Porque nada me diverte mais do que ver meus filhos descobrindo, aos poucos, que a mãe deles não é uma santa de altar. É uma mulher. Livre, pelada e completamente à vontade na própria casa.
E o melhor: o pai deles acha ótimo.
Apesar de tudo, eu não sou uma depravada. Até gosto de observar certos limites. Por exemplo, quando o marido ou os filhos trazem amigos em casa. Não é que eu tenha vergonha do meu corpo — longe disso —, mas tem uma diferença entre ser livre e ser mal-educada. Amigo dos meninos não precisa ver a mãe deles pelada servindo refrigerante. Isso já seria exagero até para os meus padrões.
Por isso, os meninos aprenderam rápido: quando vêm amigos, mandam mensagem antes de chegar. “Mãe, tô levando o João e o Pedro pra jogar”, “Mãe, chegando com três caras em 15 minutos”. Eu respondo com um “ok” e vou me vestir. Coloco uma camiseta, um short, um vestidinho leve — o suficiente para manter o decoro social. Calcinha e sutiã? Só com ordem expressa do Papa, e mesmo assim eu ainda pensaria duas vezes.
O engraçado é que, mesmo vestida, os amigos dos meninos me devoram com os olhos. Eu sinto. São olhares rápidos, disfarçados, mas famintos. E eu vejo o ciúme disfarçado dos meus filhos. Eles ficam mais ruidosos, mais possessivos, como se quisessem dizer “é minha mãe, olha pra outro lado”. Eu acho graça. No fundo, é até fofo.
Teve um dia que ficou especialmente divertido.
O mais velho mandou mensagem: “Mãe, uns amigos vão vir jogar videogame, pode?”. Eu respondi que sim e avisei que ia botar uma roupa. Quando eles chegaram, eu estava com o mesmo vestidinho floral do dia do supermercado — leve, solto, o mesmo que mal cobria a bunda. Sem nada por baixo. Eu não disse nada. Mas percebi, pelo olhar rápido dos meus filhos, que eles sabiam. Sabiam perfeitamente. Aquele olhar de “mãe, você prometeu” misturado com “caramba, ela fez mesmo”. Eu senti um calor gostoso subir pela barriga. Era excitante saber que eles sabiam do meu segredinho safado enquanto os amigos deles estavam ali, inocentes, achando que eu era só uma mãe normal de camiseta e vestido.
Eu me sentia poderosa. Livre. Um pouco safada, admito. Mas poderosa.

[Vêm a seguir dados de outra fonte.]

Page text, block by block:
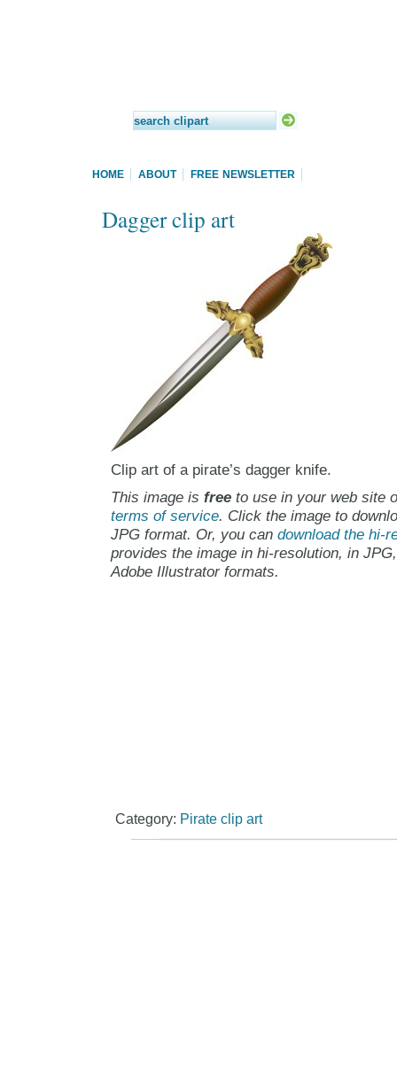
HOME ABOUT FREE NEWSLETTER
Dagger clip art
Clip art of a pirate’s dagger knife.
This image is freeto use in your web site
terms of service. Click the image to
JPG format. Or, you can download the hi-
provides the image in hi-resolution, in
Adobe Illustrator formats.
Category: Pirate clip art

Uma hora, o mais velho perdeu feio no videogame, xingou baixinho e deu a vez pro amigo. Saiu da sala resmungando e veio pra cozinha pegar água. A casa é aberta, o balcão da cozinha dá vista direta pra sala. Eu estava ali, de costas, fingindo organizar umas coisas.
Ele chegou por trás, bem perto, e falou no meu ouvido, em tom de piada:
— Mãe… tá sem nada por baixo de novo, né?
Eu sorri, sem me virar.
— Você já sabe a resposta, não sabe?
Ele deu uma risadinha baixa.
— Não sei não. Ia ter que conferir.
Eu virei o rosto um pouco, ainda com o sorrisinho debochado:
— Então confere.
O que ele fez em seguida me surpreendeu até a mim.

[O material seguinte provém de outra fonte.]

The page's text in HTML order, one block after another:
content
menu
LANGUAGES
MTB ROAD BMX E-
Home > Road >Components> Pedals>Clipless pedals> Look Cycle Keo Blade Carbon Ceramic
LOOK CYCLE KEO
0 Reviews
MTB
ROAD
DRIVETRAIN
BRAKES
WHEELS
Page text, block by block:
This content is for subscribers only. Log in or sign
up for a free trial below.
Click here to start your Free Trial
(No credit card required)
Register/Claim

Sem hesitar, o safado enfiou a mão por baixo do vestido, devagar, e passou a palma aberta na minha bunda toda — apertando de leve, sentindo a pele nua, subindo até a curva da lombar. Depois tirou a mão, olhou nos meus olhos e disse, com a maior cara de pau:
— É. Tá mesmo.
Eu ri, incrédula, sentindo um arrepio subir pela espinha. Fingi uma bronca, virando-me pra ele com as mãos na cintura:
— Que isso, menino? Isso são modos com a sua mãe?

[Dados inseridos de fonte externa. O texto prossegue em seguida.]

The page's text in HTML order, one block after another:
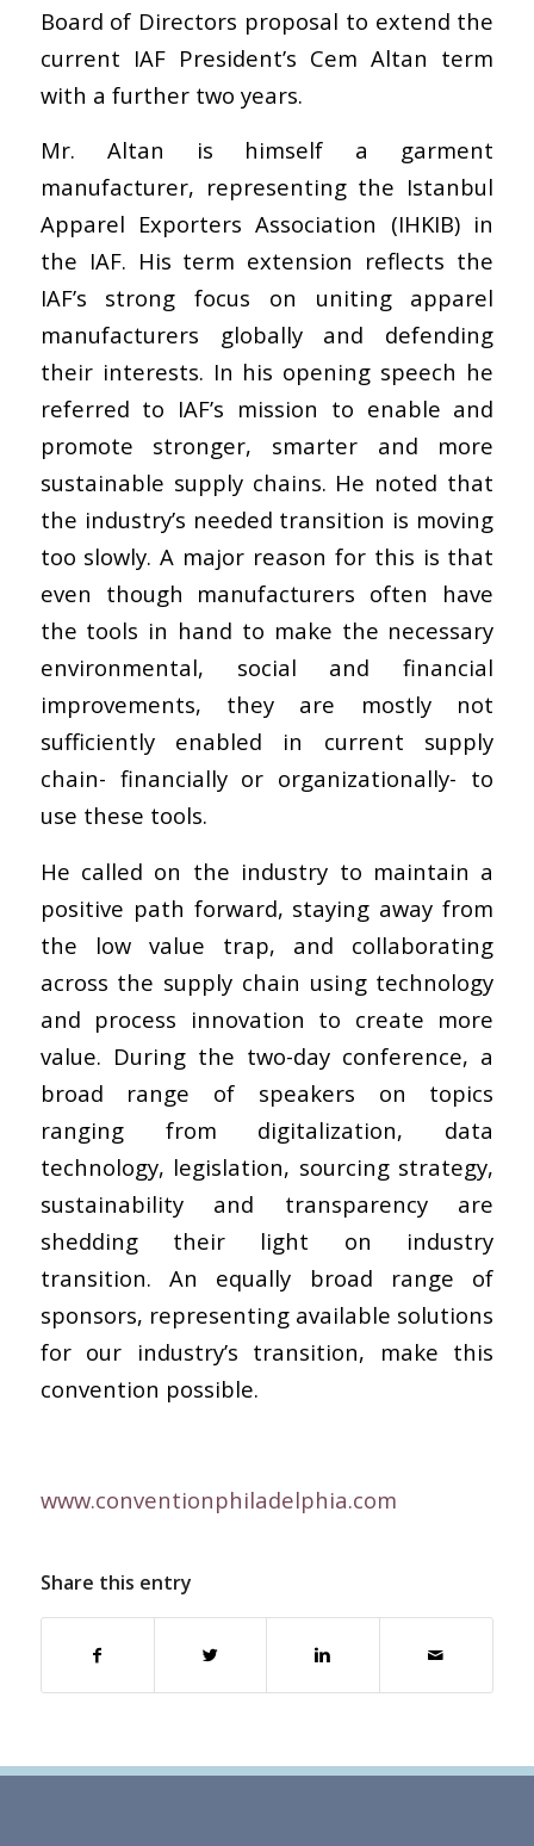
Board of Directors proposal to extend the
current IAF President’s Cem Altan term
with a further two years.
Mr. Altan is himself a garment
manufacturer, representing the Istanbul
Apparel Exporters Association (IHKIB) in
the IAF. His term extension reflects the
IAF’s strong focus on uniting apparel
manufacturers globally and defending
their interests. In his opening speech he
referred to IAF’s mission to enable and
promote stronger, smarter and more
sustainable supply chains. He noted that
the industry’s needed transition is moving
too slowly. A major reason for this is that
even though manufacturers often have
the tools in hand to make the necessary
environmental, social and financial
improvements, they are mostly not
sufficiently enabled in current supply
chain- financially or organizationally- to
use these tools.
He called on the industry to maintain a
positive path forward, staying away from
the low value trap, and collaborating
across the supply chain using technology
and process innovation to create more
value. During the two-day conference, a
broad range of speakers on topics
ranging from digitalization, data
technology, legislation, sourcing strategy,
sustainability and transparency are
shedding their light on industry
transition. An equally broad range of
sponsors, representing available solutions
for our industry’s transition, make this
convention possible.
www.conventionphiladelphia.com
Share this entry

Ele não se abalou. Deu de ombros e respondeu, com aquele tom que misturava piada e provocação:
— Foi você quem nos ensinou a ser assim, mãe. Livre, sem frescura.
Eu fiquei ali, sem palavras por um segundo, só rindo por dentro. Depois balancei a cabeça e disse:
— Agora que matou a curiosidade, vai lá pra sala de novo antes que seus amigos venham atrás de você.
Ele piscou pra mim e voltou pra sala como se nada tivesse acontecido.
Eu fiquei na cozinha mais um tempo, refletindo. A ousadia do meu filho me pegou de surpresa — e, confesso, me excitou um pouco. Era como se ele tivesse cruzado uma linha que eu mesma havia desenhado anos atrás, com toda aquela liberdade que eu tanto defendia. E agora o aluno estava superando a professora. Irônico, né? Eu, que sempre ri das convenções, de repente me vendo surpreendida pela própria criação.
No fundo, pensei enquanto guardava os copos, a vida é cheia de lições inesperadas. E a maior delas é que, quando você cria filhos sem tabus, não pode reclamar quando eles resolvem aplicar a lição na própria mãe.
Especialmente quando a lição envolve passar a mão na bunda dela sem pedir licença.
E o pior — ou o melhor — é que eu ainda estava rindo.